(Items from a data source)
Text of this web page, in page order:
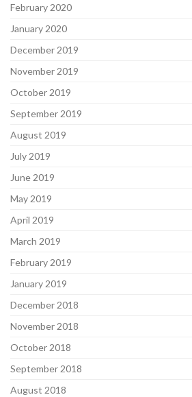
February 2020
January 2020
December 2019
November 2019
October 2019
September 2019
August 2019
July 2019
June 2019
May 2019
April 2019
March 2019
February 2019
January 2019
December 2018
November 2018
October 2018
September 2018
August 2018
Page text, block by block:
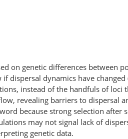
on genetic differences between
dispersal dynamics have
instead of the handfuls of
revealing barriers to dispersal
because strong selection
may not signal lack of
genetic data.
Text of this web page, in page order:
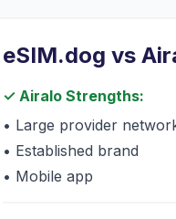
eSIM.dog vs
✓ Airalo Strengths:
• Large provider
• Established brand
• Mobile app
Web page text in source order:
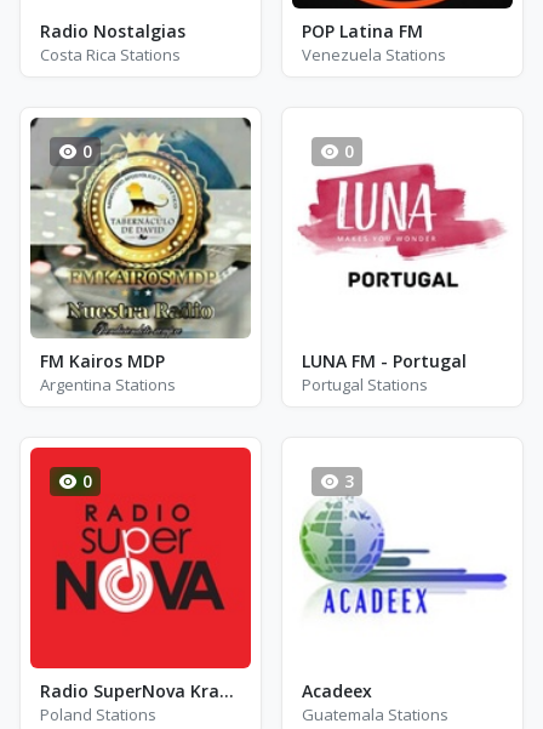
Radio Nostalgias
Costa Rica Stations
POP Latina FM
Venezuela Stations
0
FM Kairos MDP
Argentina Stations
0
LUNA FM - Portugal
Portugal Stations
0
Radio SuperNova Krakow - FM 88.8
Poland Stations
3
Acadeex
Guatemala Stations

Task item>
From the first line above to the last, copy the records exactly but omit the pictures.

Answer area>
Text of this web page, in page order:
February 2020
January 2020
December 2019
November 2019
October 2019
September 2019
August 2019
July 2019
June 2019
May 2019
April 2019
March 2019
February 2019
January 2019
December 2018
November 2018
October 2018
September 2018
August 2018
Page text, block by block:
on genetic differences between
dispersal dynamics have
instead of the handfuls of
revealing barriers to dispersal
because strong selection
may not signal lack of
genetic data.
Text of this web page, in page order:
eSIM.dog vs
✓ Airalo Strengths:
• Large provider
• Established brand
• Mobile app
Web page text in source order:
Radio Nostalgias
Costa Rica Stations
POP Latina FM
Venezuela Stations
0
FM Kairos MDP
Argentina Stations
0
LUNA FM - Portugal
Portugal Stations
0
Radio SuperNova Krakow - FM 88.8
Poland Stations
3
Acadeex
Guatemala Stations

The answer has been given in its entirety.